Prime ministers and presidents are not people or offices to revere.
Bwa Hahahahaha
@latsot ah man, you made me almost choke on my tea! :-D
I quite like the juxtaposition of respectful start followed up with rude question. You get their attention in a press conference or a media scrum, and then boom! Very Dennis Pennis. But in general, I see it more of an attempt to get their attention than as much respect as the holder of the office imagines. Our press are a little less restrained because when nobody practices access journalism politicians have to scramble for interviews more than the other way around.
It’s not the good old days when Jeremy Paxman was on the prowl.

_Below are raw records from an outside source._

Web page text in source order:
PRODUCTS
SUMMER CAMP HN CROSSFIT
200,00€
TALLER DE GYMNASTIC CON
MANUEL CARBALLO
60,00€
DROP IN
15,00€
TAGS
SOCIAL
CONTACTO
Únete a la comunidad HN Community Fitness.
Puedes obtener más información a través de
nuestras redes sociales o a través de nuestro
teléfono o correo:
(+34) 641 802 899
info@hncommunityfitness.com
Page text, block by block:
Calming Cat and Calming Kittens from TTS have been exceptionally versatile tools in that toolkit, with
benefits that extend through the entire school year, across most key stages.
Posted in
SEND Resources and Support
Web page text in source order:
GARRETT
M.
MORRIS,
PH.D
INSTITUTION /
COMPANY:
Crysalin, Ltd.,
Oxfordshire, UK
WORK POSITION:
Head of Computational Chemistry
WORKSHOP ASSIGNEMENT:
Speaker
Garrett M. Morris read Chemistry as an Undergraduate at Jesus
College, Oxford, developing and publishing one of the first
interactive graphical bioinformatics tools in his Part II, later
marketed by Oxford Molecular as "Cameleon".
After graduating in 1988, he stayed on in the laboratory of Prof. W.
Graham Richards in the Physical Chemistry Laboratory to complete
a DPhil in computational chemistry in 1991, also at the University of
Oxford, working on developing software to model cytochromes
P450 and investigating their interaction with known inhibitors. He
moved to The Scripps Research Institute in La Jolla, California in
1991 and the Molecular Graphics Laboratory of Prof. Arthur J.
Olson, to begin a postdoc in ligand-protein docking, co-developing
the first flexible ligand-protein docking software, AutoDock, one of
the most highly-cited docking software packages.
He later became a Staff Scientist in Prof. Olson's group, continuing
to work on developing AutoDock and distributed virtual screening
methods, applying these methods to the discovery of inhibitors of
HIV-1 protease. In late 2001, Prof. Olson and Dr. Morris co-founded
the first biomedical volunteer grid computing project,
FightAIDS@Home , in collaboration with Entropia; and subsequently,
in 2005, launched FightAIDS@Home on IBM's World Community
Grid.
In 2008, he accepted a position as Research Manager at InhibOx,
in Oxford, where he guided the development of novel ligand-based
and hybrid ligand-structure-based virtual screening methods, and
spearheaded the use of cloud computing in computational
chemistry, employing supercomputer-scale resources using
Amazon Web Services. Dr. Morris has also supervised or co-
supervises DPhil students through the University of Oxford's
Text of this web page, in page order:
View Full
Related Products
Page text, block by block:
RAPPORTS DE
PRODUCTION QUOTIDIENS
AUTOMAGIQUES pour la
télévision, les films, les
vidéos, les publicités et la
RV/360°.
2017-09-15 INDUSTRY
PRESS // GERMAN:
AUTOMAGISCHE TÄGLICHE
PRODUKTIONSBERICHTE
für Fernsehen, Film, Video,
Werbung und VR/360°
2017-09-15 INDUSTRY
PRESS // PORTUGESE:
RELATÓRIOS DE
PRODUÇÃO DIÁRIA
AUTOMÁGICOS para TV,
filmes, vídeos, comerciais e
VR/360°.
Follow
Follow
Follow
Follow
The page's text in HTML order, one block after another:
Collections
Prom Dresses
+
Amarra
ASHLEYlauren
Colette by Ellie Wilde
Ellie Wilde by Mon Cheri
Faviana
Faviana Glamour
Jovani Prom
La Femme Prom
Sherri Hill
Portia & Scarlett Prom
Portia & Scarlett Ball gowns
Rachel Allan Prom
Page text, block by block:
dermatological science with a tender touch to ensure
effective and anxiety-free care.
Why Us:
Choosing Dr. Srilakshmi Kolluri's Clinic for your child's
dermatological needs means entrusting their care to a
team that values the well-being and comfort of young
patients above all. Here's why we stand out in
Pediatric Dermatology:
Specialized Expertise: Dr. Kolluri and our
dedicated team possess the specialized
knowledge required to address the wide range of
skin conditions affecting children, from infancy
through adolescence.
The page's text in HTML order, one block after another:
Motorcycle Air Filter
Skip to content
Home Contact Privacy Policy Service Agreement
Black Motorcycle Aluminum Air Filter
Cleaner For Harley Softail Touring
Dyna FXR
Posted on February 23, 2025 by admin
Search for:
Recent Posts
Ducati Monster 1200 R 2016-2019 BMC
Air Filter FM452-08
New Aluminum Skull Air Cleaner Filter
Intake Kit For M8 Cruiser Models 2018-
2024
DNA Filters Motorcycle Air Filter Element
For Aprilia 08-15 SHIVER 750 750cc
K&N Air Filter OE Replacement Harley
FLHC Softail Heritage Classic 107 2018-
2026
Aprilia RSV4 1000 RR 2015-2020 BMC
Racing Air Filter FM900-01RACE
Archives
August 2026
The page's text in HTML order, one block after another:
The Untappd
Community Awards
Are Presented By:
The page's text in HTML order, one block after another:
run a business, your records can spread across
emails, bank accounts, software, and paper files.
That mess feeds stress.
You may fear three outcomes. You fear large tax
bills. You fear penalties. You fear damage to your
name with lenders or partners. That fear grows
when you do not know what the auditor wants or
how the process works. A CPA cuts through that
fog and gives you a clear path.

He used to put the fear of God into interviewees because he usually was unrestrained in asking straight questions and badgering a little bit. His most famous interview is with Michael Howard where he kept asking the same question and showing up his weasally answers. I miss Paxman.
@Claire
#31
Individual English speakers may “gender” certain words, but “ship” does not have a gender in English.
I think that we should take an idea from Nintendo, and give ourselves a title by combining two words from a pair of randomly-generated lists. For example, “My name is Tigger, and my title is ‘Total person’; it says so, on my passport”. That’s all anyone really needs to know about me, although it is actually a lie (like all titles, really; social fiction, every one). Like most people my age, I am missing several of the bits I was born with.